>>
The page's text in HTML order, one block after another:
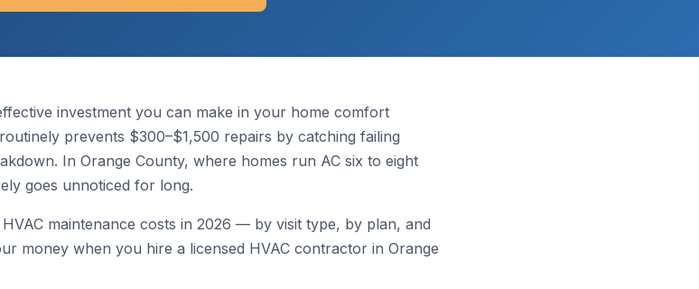
investment you can make in your home comfort
prevents $300–$1,500 repairs by catching failing
In Orange County, where homes run AC six to eight
goes unnoticed for long.
maintenance costs in 2026 — by visit type, by plan, and
money when you hire a licensed HVAC contractor in Orange
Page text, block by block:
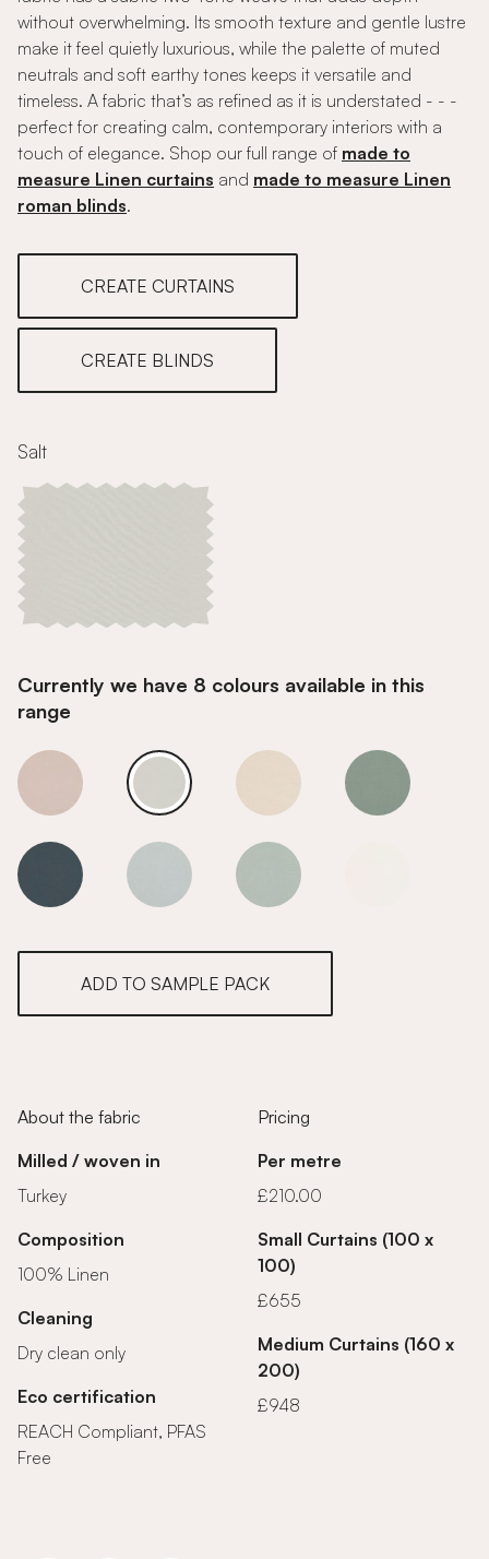
without overwhelming. Its smooth texture and gentle lustre
make it feel quietly luxurious, while the palette of muted
neutrals and soft earthy tones keeps it versatile and
timeless. A fabric that’s as refined as it is understated - - -
perfect for creating calm, contemporary interiors with a
touch of elegance. Shop our full range of made to
measure Linen curtains and made to measure Linen
roman blinds.
CREATE CURTAINS
CREATE BLINDS
Salt
Currently we have 8 colours available in this
range
Salt Salt Salt Salt
Salt Salt Salt
ADD TO SAMPLE PACK
About the fabric
Milled / woven in
Turkey
Composition
100% Linen
Cleaning
Dry clean only
Eco certification
REACH Compliant, PFAS
Free
Pricing
Per metre
£210.00
Small Curtains (100 x
100)
£655
Medium Curtains (160 x
200)
£948
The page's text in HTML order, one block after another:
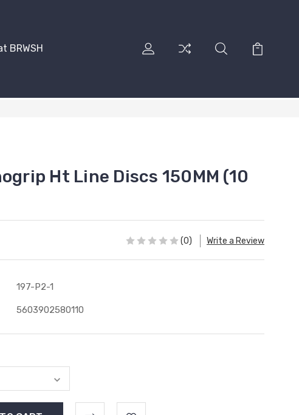
BRWSH
Ht Line Discs 150MM (10
(0) Write a Review
197-P2-1
5603902580110
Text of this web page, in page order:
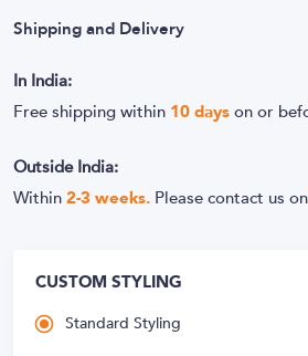
Shipping and Delivery
In India:
Free shipping within 10 days on or
Outside India:
Within 2-3 weeks. Please contact us on
CUSTOM STYLING
Standard Styling
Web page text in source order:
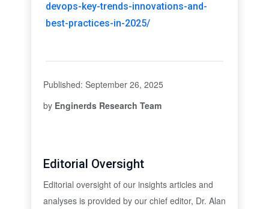
devops-key-trends-innovations-and-
best-practices-in-2025/
Published: September 26, 2025
by Enginerds Research Team
Editorial Oversight
Editorial oversight of our insights articles and
analyses is provided by our chief editor, Dr. Alan
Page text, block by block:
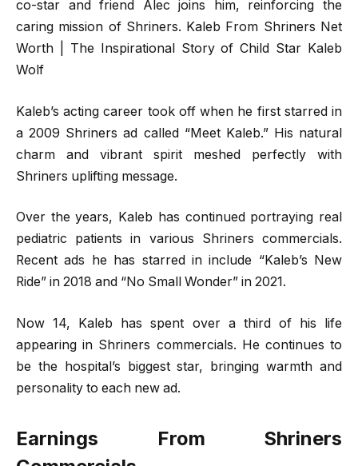
co-star and friend Alec joins him, reinforcing the
caring mission of Shriners. Kaleb From Shriners Net
Worth | The Inspirational Story of Child Star Kaleb
Wolf
Kaleb’s acting career took off when he first starred in
a 2009 Shriners ad called “Meet Kaleb.” His natural
charm and vibrant spirit meshed perfectly with
Shriners uplifting message.
Over the years, Kaleb has continued portraying real
pediatric patients in various Shriners commercials.
Recent ads he has starred in include “Kaleb’s New
Ride” in 2018 and “No Small Wonder” in 2021.
Now 14, Kaleb has spent over a third of his life
appearing in Shriners commercials. He continues to
be the hospital’s biggest star, bringing warmth and
personality to each new ad.
Earnings From Shriners
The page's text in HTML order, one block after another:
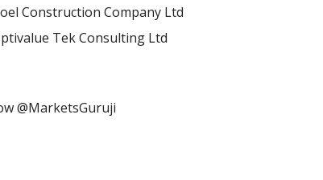
Construction Company Ltd
Tek Consulting Ltd
@MarketsGuruji
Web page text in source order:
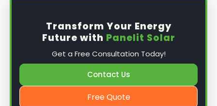
Transform Your Energy
Future with Panelit Solar
Get a Free Consultation Today!
Contact Us
Free Quote
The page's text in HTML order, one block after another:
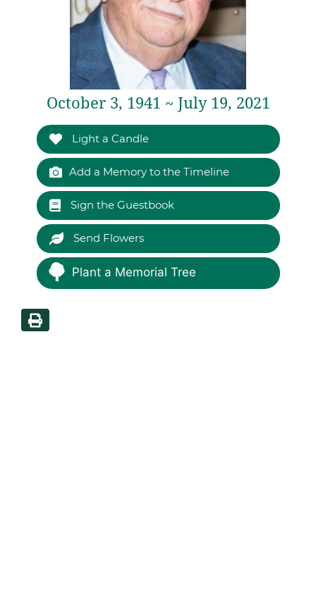
October 3, 1941 ~ July 19, 2021
Light a Candle
Add a Memory to the Timeline
Sign the Guestbook
Send Flowers
Plant a Memorial Tree
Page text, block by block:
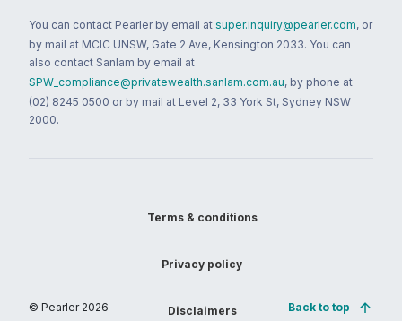
You can contact Pearler by email at super.inquiry@pearler.com, or
by mail at MCIC UNSW, Gate 2 Ave, Kensington 2033. You can
also contact Sanlam by email at
SPW_compliance@privatewealth.sanlam.com.au, by phone at
(02) 8245 0500 or by mail at Level 2, 33 York St, Sydney NSW
2000.
© Pearler 2026
Terms & conditions
Privacy policy
Disclaimers Back to top
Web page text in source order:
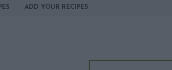
ADD YOUR RECIPES
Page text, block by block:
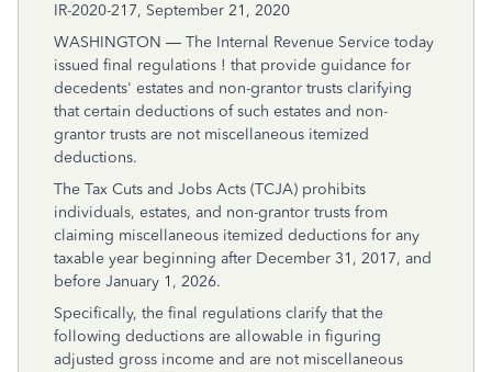
IR-2020-217, September 21, 2020
WASHINGTON — The Internal Revenue Service today
issued final regulations ! that provide guidance for
decedents' estates and non-grantor trusts clarifying
that certain deductions of such estates and non-
grantor trusts are not miscellaneous itemized
deductions.
The Tax Cuts and Jobs Acts (TCJA) prohibits
individuals, estates, and non-grantor trusts from
claiming miscellaneous itemized deductions for any
taxable year beginning after December 31, 2017, and
before January 1, 2026.
Specifically, the final regulations clarify that the
following deductions are allowable in figuring
adjusted gross income and are not miscellaneous
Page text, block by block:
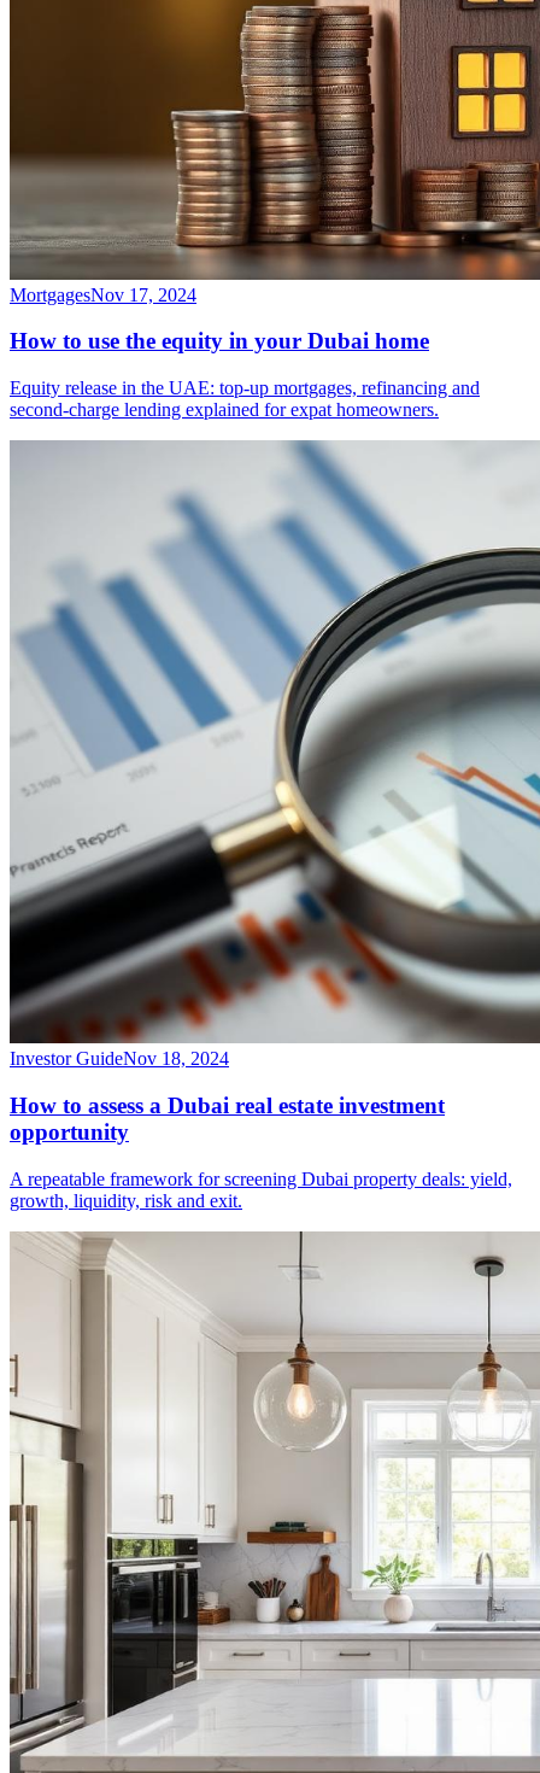
MortgagesNov 17, 2024
How to use the equity in your Dubai home
Equity release in the UAE: top-up mortgages, refinancing and
second-charge lending explained for expat homeowners.
Investor GuideNov 18, 2024
How to assess a Dubai real estate investment
opportunity
A repeatable framework for screening Dubai property deals: yield,
growth, liquidity, risk and exit.
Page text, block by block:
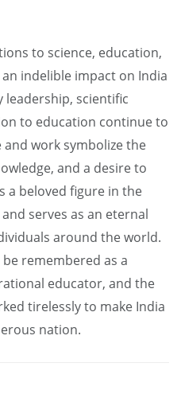
to science, education,
indelible impact on India
leadership, scientific
to education continue to
and work symbolize the
and a desire to
a beloved figure in the
serves as an eternal
around the world.
be remembered as a
educator, and the
tirelessly to make India
nation.
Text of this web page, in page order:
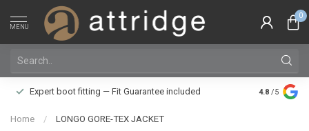
MENU
0
Expert boot fitting — Fit Guarantee included
Family
Silver Star
4.8 /5
Home / LONGO GORE-TEX JACKET
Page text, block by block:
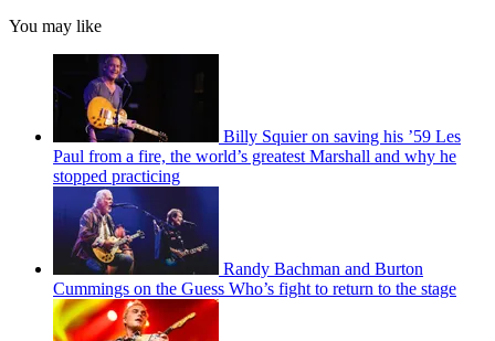
You may like
Billy Squier on saving his ’59 Les
Paul from a fire, the world’s greatest Marshall and why he
stopped practicing
Randy Bachman and Burton
Cummings on the Guess Who’s fight to return to the stage
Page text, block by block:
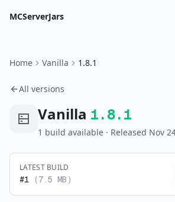
MCServerJars
Home Vanilla 1.8.1
All versions
Vanilla 1.8.1
1 build available · Released Nov
LATEST BUILD
#1 (7.5 MB )
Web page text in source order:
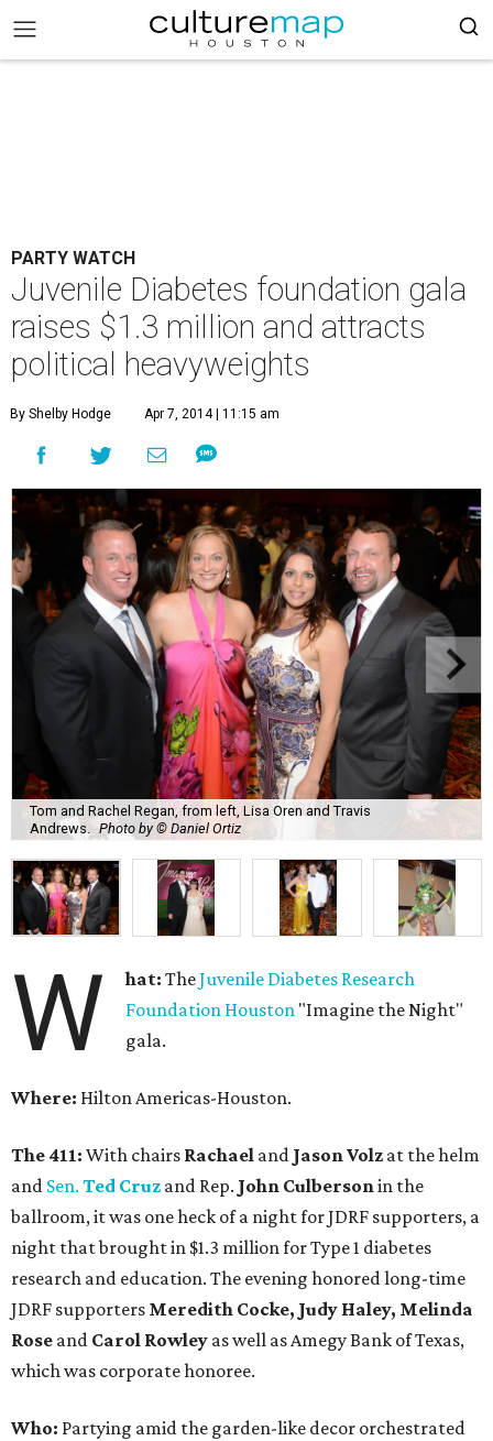
PARTY WATCH
Juvenile Diabetes foundation gala
raises $1.3 million and attracts
political heavyweights
By Shelby Hodge Apr 7, 2014 | 11:15 am
Tom and Rachel Regan, from left, Lisa Oren and Travis
Andrews.
Photo by © Daniel Ortiz
W hat: TheJuvenile Diabetes Research
Foundation Houston "Imagine the Night"
gala.
Where: Hilton Americas-Houston.
The 411: With chairs Rachael and Jason Volz at the helm
and Sen. Ted Cruz and Rep. John Culbersonin the
ballroom, it was one heck of a night for JDRF supporters, a
night that brought in $1.3 million for Type 1 diabetes
research and education. The evening honored long-time
JDRF supporters Meredith Cocke, Judy Haley, Melinda
Rose and Carol Rowley as well as Amegy Bank of Texas,
which was corporate honoree.
Who: Partying amid the garden-like decor orchestrated
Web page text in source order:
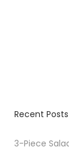
Recent Posts
3-Piece
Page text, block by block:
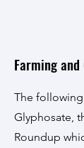
Farming
The
Glyphosate,
Roundup
<<
EXERCISE: Looking at the entries above, count each line that includes the string "Kaleb" and give only the total.

RESULT OF THE EXERCISE: 7